56th raga in the Melakarta

Shanmukhapriya is a ragam in Carnatic music (musical scale of South Indian classical music). It is the 56th melakarta rāgam (parent scale) in the 72 melakarta rāgam system of Carnatic music. It is called Chāmaram in Muthuswami Dikshitar school of Carnatic music. It is said to be borrowed into Hindustani music from Carnatic music. Many compositions on Lord Murugan and Lord Shiva are based on this raaga.
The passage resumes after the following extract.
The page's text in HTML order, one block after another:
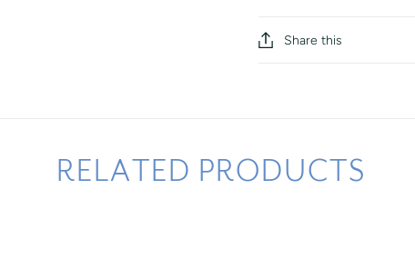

==Structure and Lakshana==

Shanmukhapriya scale with shadjam at C

It is the 2nd rāgam in the 10th chakra Disi. The mnemonic name is Disi-Sri. The mnemonic phrase is sa ri gi mi pa dha ni. Its ' structure (ascending and descending scale) is as follows (see swaras in Carnatic music for details on below notation and terms):

This scale uses the swaras chatushruti rishabham, sadharana gandharam, prati madhyamam, shuddha dhaivatam and kaisiki nishadam. As it is a melakarta rāgam, by definition it is a sampoorna rāgam (has all seven notes in ascending and descending scale). It is the prati madhyamam equivalent of Natabhairavi, which is the 20th melakarta scale.